━━ DATA TO USE

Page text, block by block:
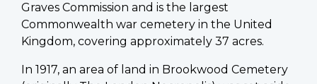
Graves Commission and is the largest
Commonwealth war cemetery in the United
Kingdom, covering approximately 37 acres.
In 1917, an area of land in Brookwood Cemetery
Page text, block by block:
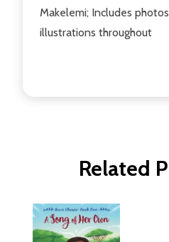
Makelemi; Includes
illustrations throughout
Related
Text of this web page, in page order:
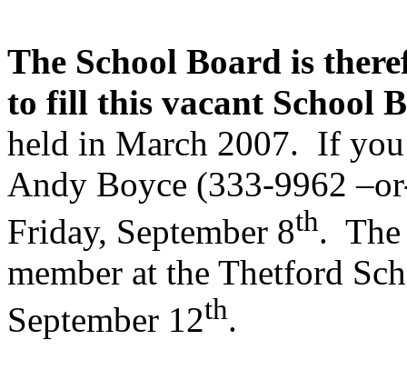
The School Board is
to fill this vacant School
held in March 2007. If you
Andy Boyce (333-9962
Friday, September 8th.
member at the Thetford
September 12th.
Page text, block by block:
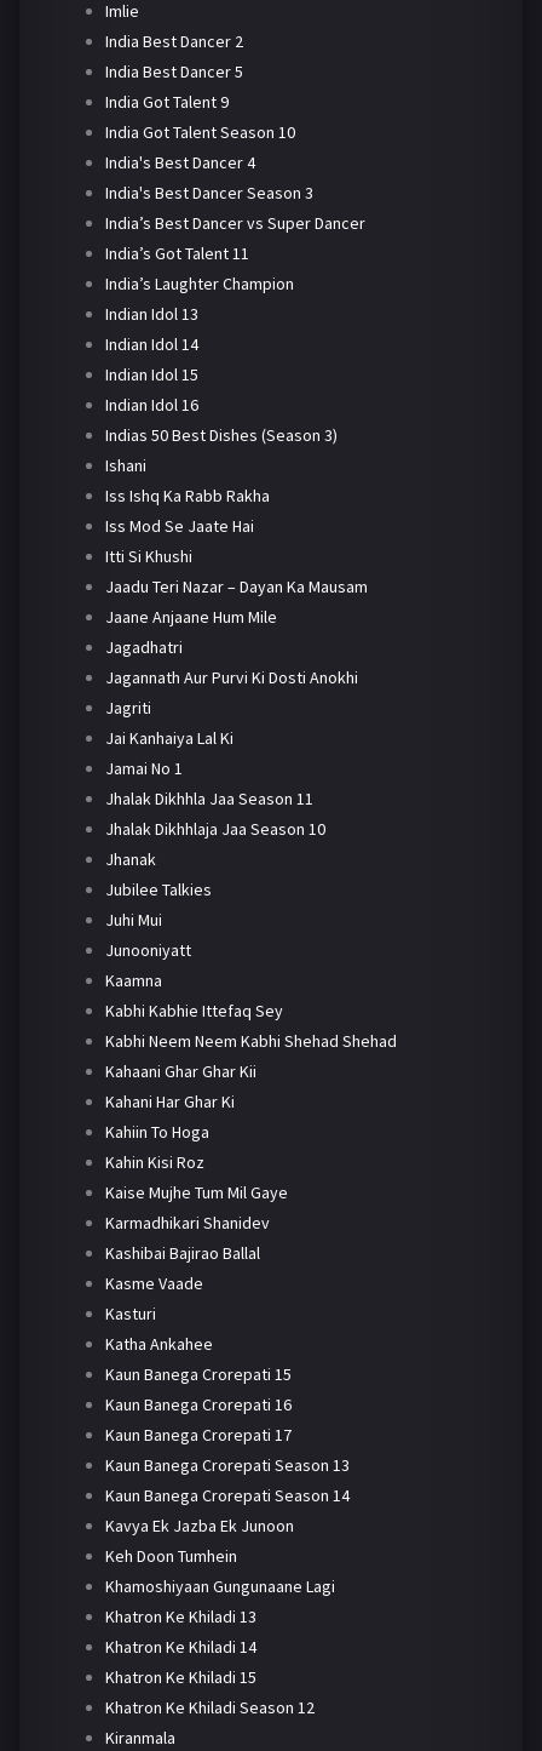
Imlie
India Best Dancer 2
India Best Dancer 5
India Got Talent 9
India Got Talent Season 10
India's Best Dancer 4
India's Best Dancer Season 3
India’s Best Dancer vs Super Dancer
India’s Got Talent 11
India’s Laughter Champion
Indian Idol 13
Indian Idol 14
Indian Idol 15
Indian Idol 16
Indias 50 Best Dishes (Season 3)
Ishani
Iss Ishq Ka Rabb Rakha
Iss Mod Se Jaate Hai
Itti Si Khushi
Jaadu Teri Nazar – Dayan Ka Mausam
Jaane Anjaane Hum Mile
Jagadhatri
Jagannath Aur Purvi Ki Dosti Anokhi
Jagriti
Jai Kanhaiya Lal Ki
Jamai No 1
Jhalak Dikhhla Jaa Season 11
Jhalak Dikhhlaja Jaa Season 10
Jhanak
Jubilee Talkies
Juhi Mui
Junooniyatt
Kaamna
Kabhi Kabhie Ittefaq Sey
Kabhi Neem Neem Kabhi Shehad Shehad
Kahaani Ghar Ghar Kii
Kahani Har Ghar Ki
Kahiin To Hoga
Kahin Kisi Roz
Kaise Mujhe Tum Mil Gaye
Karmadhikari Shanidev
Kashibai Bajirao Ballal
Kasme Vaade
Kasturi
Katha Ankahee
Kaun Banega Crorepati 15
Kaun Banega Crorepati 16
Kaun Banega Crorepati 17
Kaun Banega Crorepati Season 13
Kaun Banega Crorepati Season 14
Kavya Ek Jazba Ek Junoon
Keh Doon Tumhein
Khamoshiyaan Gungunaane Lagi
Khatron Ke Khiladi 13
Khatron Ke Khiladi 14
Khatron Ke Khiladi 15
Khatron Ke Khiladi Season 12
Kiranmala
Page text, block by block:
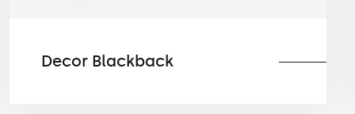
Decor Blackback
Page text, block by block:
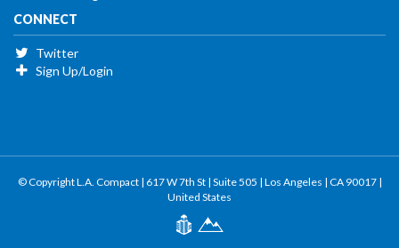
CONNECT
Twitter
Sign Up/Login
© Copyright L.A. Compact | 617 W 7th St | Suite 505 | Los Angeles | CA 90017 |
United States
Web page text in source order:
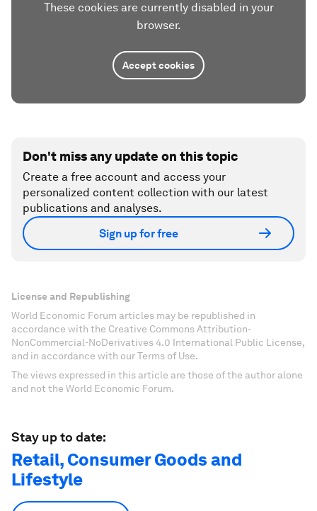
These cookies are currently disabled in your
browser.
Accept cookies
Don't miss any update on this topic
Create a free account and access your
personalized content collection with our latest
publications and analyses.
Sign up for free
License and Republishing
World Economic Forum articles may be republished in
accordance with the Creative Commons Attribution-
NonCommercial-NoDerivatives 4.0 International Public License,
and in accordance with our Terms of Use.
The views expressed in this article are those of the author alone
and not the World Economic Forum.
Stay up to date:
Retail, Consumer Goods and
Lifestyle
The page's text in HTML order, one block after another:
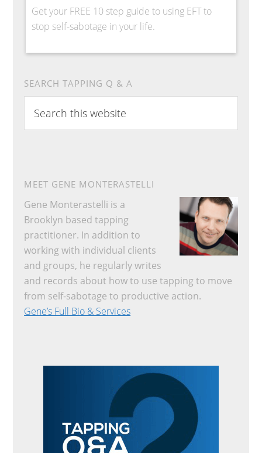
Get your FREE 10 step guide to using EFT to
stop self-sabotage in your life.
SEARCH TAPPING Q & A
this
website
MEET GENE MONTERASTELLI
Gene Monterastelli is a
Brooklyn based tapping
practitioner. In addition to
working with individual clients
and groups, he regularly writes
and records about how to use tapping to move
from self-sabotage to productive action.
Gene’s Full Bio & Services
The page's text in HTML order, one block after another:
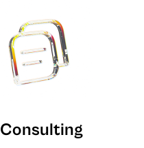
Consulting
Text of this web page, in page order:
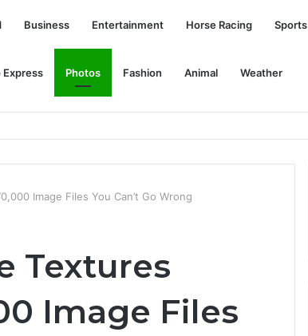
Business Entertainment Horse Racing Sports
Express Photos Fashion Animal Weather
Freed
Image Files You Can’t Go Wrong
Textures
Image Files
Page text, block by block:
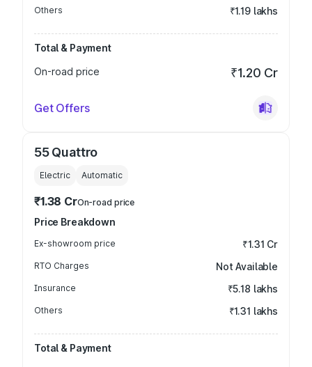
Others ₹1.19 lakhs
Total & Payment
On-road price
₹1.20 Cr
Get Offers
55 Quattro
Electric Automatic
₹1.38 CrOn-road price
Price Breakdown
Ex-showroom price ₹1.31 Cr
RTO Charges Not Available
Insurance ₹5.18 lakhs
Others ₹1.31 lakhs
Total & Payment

━━━━

_EXERCISE GOAL_. All of the records above must be copied exactly, except for the pictures.

_EXPECTED ANSWER_.
Page text, block by block:
Graves Commission and is the largest
Commonwealth war cemetery in the United
Kingdom, covering approximately 37 acres.
In 1917, an area of land in Brookwood Cemetery
Page text, block by block:
Makelemi; Includes
illustrations throughout
Related
Text of this web page, in page order:
The School Board is
to fill this vacant School
held in March 2007. If you
Andy Boyce (333-9962
Friday, September 8th.
member at the Thetford
September 12th.
Page text, block by block:
Imlie
India Best Dancer 2
India Best Dancer 5
India Got Talent 9
India Got Talent Season 10
India's Best Dancer 4
India's Best Dancer Season 3
India’s Best Dancer vs Super Dancer
India’s Got Talent 11
India’s Laughter Champion
Indian Idol 13
Indian Idol 14
Indian Idol 15
Indian Idol 16
Indias 50 Best Dishes (Season 3)
Ishani
Iss Ishq Ka Rabb Rakha
Iss Mod Se Jaate Hai
Itti Si Khushi
Jaadu Teri Nazar – Dayan Ka Mausam
Jaane Anjaane Hum Mile
Jagadhatri
Jagannath Aur Purvi Ki Dosti Anokhi
Jagriti
Jai Kanhaiya Lal Ki
Jamai No 1
Jhalak Dikhhla Jaa Season 11
Jhalak Dikhhlaja Jaa Season 10
Jhanak
Jubilee Talkies
Juhi Mui
Junooniyatt
Kaamna
Kabhi Kabhie Ittefaq Sey
Kabhi Neem Neem Kabhi Shehad Shehad
Kahaani Ghar Ghar Kii
Kahani Har Ghar Ki
Kahiin To Hoga
Kahin Kisi Roz
Kaise Mujhe Tum Mil Gaye
Karmadhikari Shanidev
Kashibai Bajirao Ballal
Kasme Vaade
Kasturi
Katha Ankahee
Kaun Banega Crorepati 15
Kaun Banega Crorepati 16
Kaun Banega Crorepati 17
Kaun Banega Crorepati Season 13
Kaun Banega Crorepati Season 14
Kavya Ek Jazba Ek Junoon
Keh Doon Tumhein
Khamoshiyaan Gungunaane Lagi
Khatron Ke Khiladi 13
Khatron Ke Khiladi 14
Khatron Ke Khiladi 15
Khatron Ke Khiladi Season 12
Kiranmala
Page text, block by block:
Decor Blackback
Page text, block by block:
CONNECT
Twitter
Sign Up/Login
© Copyright L.A. Compact | 617 W 7th St | Suite 505 | Los Angeles | CA 90017 |
United States
Web page text in source order:
These cookies are currently disabled in your
browser.
Accept cookies
Don't miss any update on this topic
Create a free account and access your
personalized content collection with our latest
publications and analyses.
Sign up for free
License and Republishing
World Economic Forum articles may be republished in
accordance with the Creative Commons Attribution-
NonCommercial-NoDerivatives 4.0 International Public License,
and in accordance with our Terms of Use.
The views expressed in this article are those of the author alone
and not the World Economic Forum.
Stay up to date:
Retail, Consumer Goods and
Lifestyle
The page's text in HTML order, one block after another:
Get your FREE 10 step guide to using EFT to
stop self-sabotage in your life.
SEARCH TAPPING Q & A
this
website
MEET GENE MONTERASTELLI
Gene Monterastelli is a
Brooklyn based tapping
practitioner. In addition to
working with individual clients
and groups, he regularly writes
and records about how to use tapping to move
from self-sabotage to productive action.
Gene’s Full Bio & Services
The page's text in HTML order, one block after another:
Consulting
Text of this web page, in page order:
Business Entertainment Horse Racing Sports
Express Photos Fashion Animal Weather
Freed
Image Files You Can’t Go Wrong
Textures
Image Files
Page text, block by block:
Others ₹1.19 lakhs
Total & Payment
On-road price
₹1.20 Cr
Get Offers
55 Quattro
Electric Automatic
₹1.38 CrOn-road price
Price Breakdown
Ex-showroom price ₹1.31 Cr
RTO Charges Not Available
Insurance ₹5.18 lakhs
Others ₹1.31 lakhs
Total & Payment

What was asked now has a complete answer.